Developing Low-Cost Arduino-Based Snowpack Sensing Stations on Mountain Slopes to Improve Flooding and Avalanche Risk Assessment

The snowpack in the White Mountains of New Hampshire and Maine poses threats to backcountry skiers and climbers in the form of avalanches and to people and infrastructure at lower elevations in the form of flooding. Recent spring and winter rain-on-snow flooding events in New Hampshire (January 2019, April 2017, April 2013) highlight the seriousness of the flooding threat, which is likely to persist or increase in frequency. Monitoring how much snow exists on mountain slopes is a huge challenge; the snowpack depth, water content, and temperature can vary significantly over short distances along a single slope.

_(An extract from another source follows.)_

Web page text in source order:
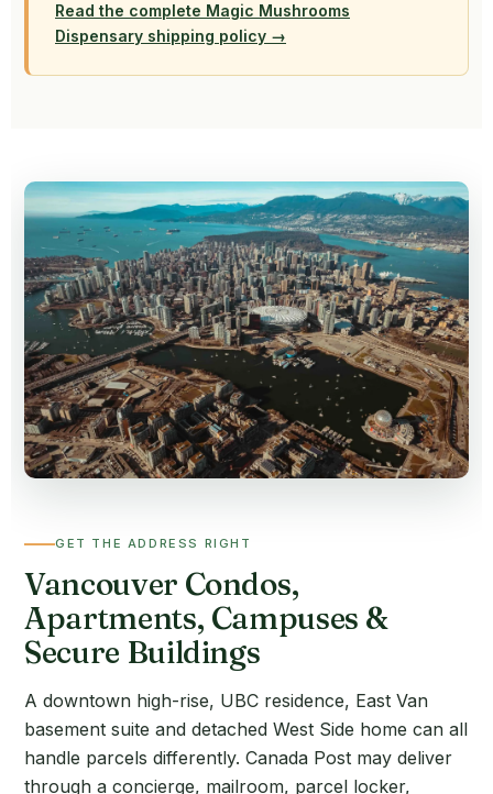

Recent technological advancements in miniaturized less expensive environmental sensors now makes monitoring of the snowpack at high spatial resolution practical.

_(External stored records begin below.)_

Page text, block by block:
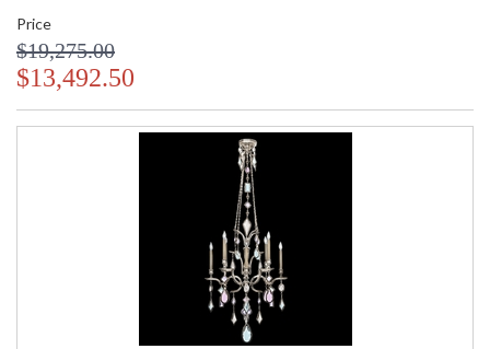
Price
$19,275.00
$13,492.50
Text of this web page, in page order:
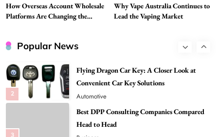
How Overseas Account Wholesale
Platforms Are Changing the
Why Vape Australia Continues to
Lead the Vaping Market
Popular News
1
Tech
2
3
Best DPP Consulting Companies Compared
Head to Head
Business
4
Advanced Uses of Phosphatidylserine Powder
in Modern Wellness and Nutrition
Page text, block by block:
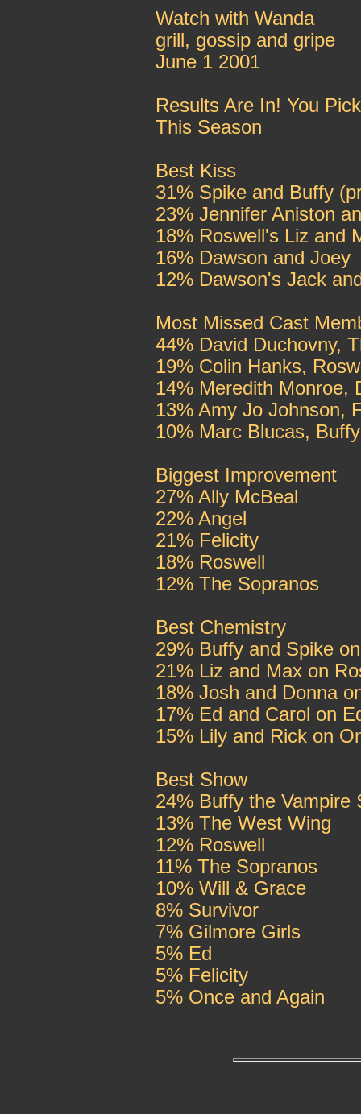
Watch with Wanda
grill, gossip and gripe
June 1 2001
Results Are In! You
This Season
Best Kiss
31% Spike and Buffy
23% Jennifer Aniston
18% Roswell's Liz and
16% Dawson and Joey
12% Dawson's Jack
Most Missed Cast
44% David Duchovny,
19% Colin Hanks,
14% Meredith Monroe,
13% Amy Jo Johnson,
10% Marc Blucas, Buffy
Biggest Improvement
27% Ally McBeal
22% Angel
21% Felicity
18% Roswell
12% The Sopranos
Best Chemistry
29% Buffy and Spike
21% Liz and Max on
18% Josh and Donna
17% Ed and Carol on
15% Lily and Rick on
Best Show
24% Buffy the Vampire
13% The West Wing
12% Roswell
11% The Sopranos
10% Will & Grace
8% Survivor
7% Gilmore Girls
5% Ed
5% Felicity
5% Once and Again

The first step toward developing a low-cost, in-situ snowpack monitoring platform was taken during the 2018-19 cold season on the lower eastern slope of Mount Washington, New Hampshire (1917 m asl). Six snowpack sensing stations were designed, built, deployed and maintained along the popular Tuckerman Ravine and Sherburne Trails in pairs at three elevations (~750, 1075 and 1200 m asl) by Plymouth State University faculty, staff, students and Mount Washington Observatory staff. Each station contained thermistors spaced at 20 cm from the ground up to 200 cm and at 2 and 10 cm deep in the ground. Each station had a sonic sensor to measure snow depth. A Mayfly microcontroller, powered by a lithium ion battery and solar panel, was programmed to record observations from these sensors every 15-min. The snowpack station data and manual snow water equivalent (swe) measurements at each station collected every 1-2 weeks were sent to the National Weather Service’s Northeast River Forecast Center and National Operational Hydrologic Remote Sensing Center to improve and validate river stage forecasts, airborne swe measurements, and snowpack evolution. The outcomes of this first year of snowpack monitoring serve as a stepping stone to developing a snow energy balance model and the next version of snowpack sensing station being developed for deployment for the 2019-20 cold season that will include radios for a real-time data stream.